An exact copy of every entry below is required, and no picture may appear in it.
START EXERCISE INPUT
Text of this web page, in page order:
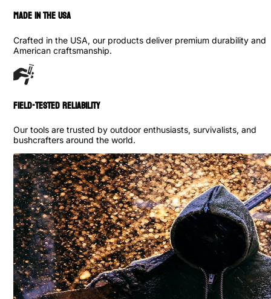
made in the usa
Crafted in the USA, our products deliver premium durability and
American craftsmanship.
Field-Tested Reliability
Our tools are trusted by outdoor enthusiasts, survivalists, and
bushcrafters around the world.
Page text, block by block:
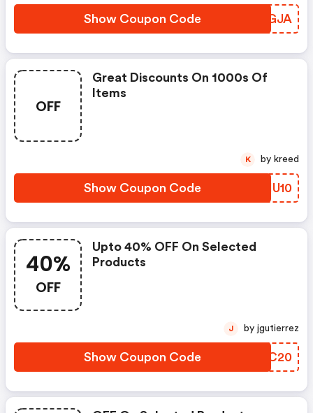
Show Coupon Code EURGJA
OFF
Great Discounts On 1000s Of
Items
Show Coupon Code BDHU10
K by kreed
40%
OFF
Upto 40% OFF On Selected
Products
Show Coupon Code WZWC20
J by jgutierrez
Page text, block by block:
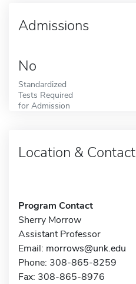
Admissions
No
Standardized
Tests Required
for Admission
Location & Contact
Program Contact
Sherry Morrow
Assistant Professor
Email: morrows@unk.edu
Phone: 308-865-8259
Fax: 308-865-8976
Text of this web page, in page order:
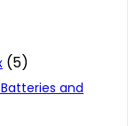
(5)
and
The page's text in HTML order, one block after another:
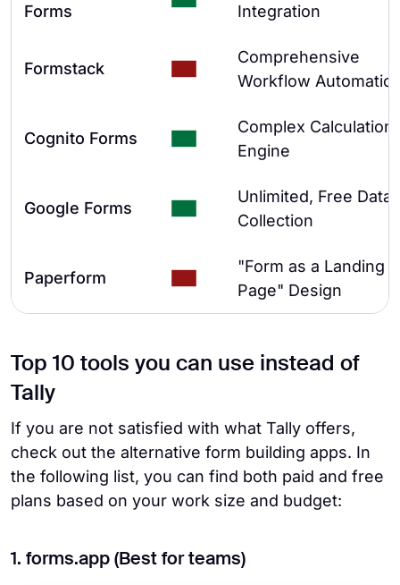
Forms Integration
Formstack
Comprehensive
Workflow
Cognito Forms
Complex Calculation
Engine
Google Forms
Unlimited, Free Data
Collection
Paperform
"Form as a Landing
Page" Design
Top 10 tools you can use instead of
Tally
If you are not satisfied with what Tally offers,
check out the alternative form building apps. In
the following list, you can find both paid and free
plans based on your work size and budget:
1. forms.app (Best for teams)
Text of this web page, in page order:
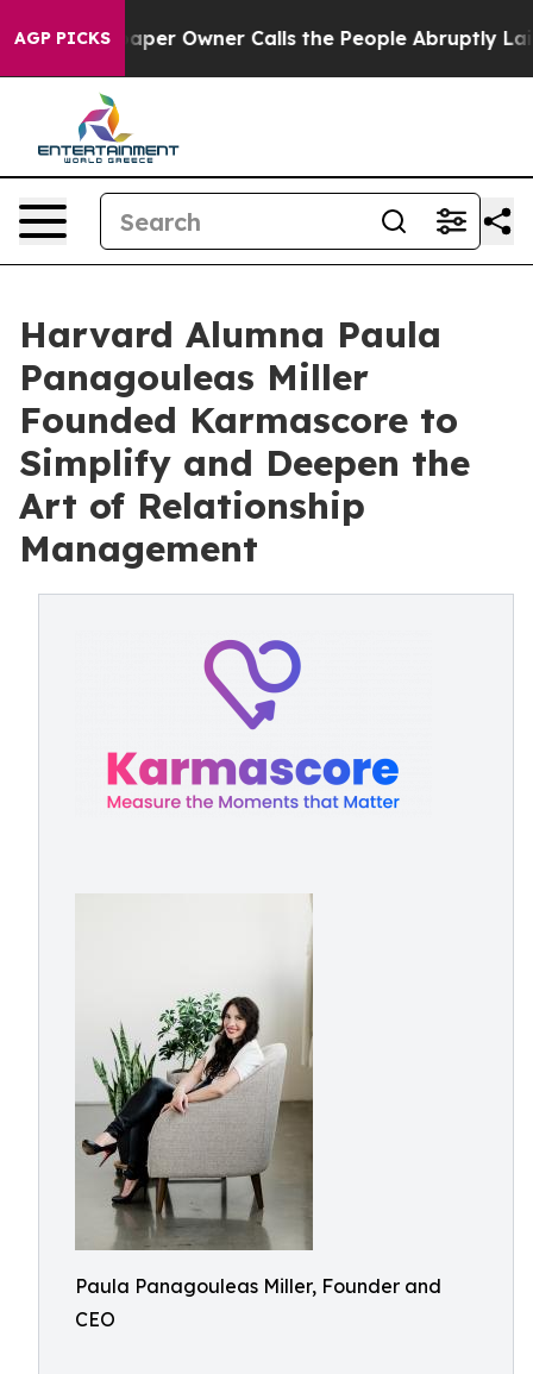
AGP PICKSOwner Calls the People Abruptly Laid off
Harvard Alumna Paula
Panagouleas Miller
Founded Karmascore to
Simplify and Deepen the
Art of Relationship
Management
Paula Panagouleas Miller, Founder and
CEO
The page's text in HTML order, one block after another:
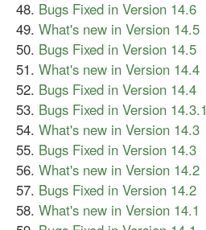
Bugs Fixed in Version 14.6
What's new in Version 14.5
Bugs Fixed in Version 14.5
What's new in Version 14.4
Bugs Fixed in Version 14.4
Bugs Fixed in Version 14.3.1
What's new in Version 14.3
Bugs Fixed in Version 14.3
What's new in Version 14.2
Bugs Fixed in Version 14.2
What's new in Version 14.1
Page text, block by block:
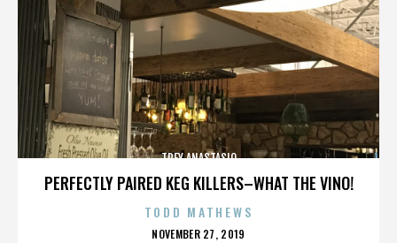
END EXERCISE INPUT
== TASK RESULT ==
Text of this web page, in page order:
made in the usa
Crafted in the USA, our products deliver premium durability and
American craftsmanship.
Field-Tested Reliability
Our tools are trusted by outdoor enthusiasts, survivalists, and
bushcrafters around the world.
Page text, block by block:
Show Coupon Code EURGJA
OFF
Great Discounts On 1000s Of
Items
Show Coupon Code BDHU10
K by kreed
40%
OFF
Upto 40% OFF On Selected
Products
Show Coupon Code WZWC20
J by jgutierrez
Page text, block by block:
Admissions
No
Standardized
Tests Required
for Admission
Location & Contact
Program Contact
Sherry Morrow
Assistant Professor
Email: morrows@unk.edu
Phone: 308-865-8259
Fax: 308-865-8976
Text of this web page, in page order:
(5)
and
The page's text in HTML order, one block after another:
Forms Integration
Formstack
Comprehensive
Workflow
Cognito Forms
Complex Calculation
Engine
Google Forms
Unlimited, Free Data
Collection
Paperform
"Form as a Landing
Page" Design
Top 10 tools you can use instead of
Tally
If you are not satisfied with what Tally offers,
check out the alternative form building apps. In
the following list, you can find both paid and free
plans based on your work size and budget:
1. forms.app (Best for teams)
Text of this web page, in page order:
AGP PICKSOwner Calls the People Abruptly Laid off
Harvard Alumna Paula
Panagouleas Miller
Founded Karmascore to
Simplify and Deepen the
Art of Relationship
Management
Paula Panagouleas Miller, Founder and
CEO
The page's text in HTML order, one block after another:
Bugs Fixed in Version 14.6
What's new in Version 14.5
Bugs Fixed in Version 14.5
What's new in Version 14.4
Bugs Fixed in Version 14.4
Bugs Fixed in Version 14.3.1
What's new in Version 14.3
Bugs Fixed in Version 14.3
What's new in Version 14.2
Bugs Fixed in Version 14.2
What's new in Version 14.1
Page text, block by block:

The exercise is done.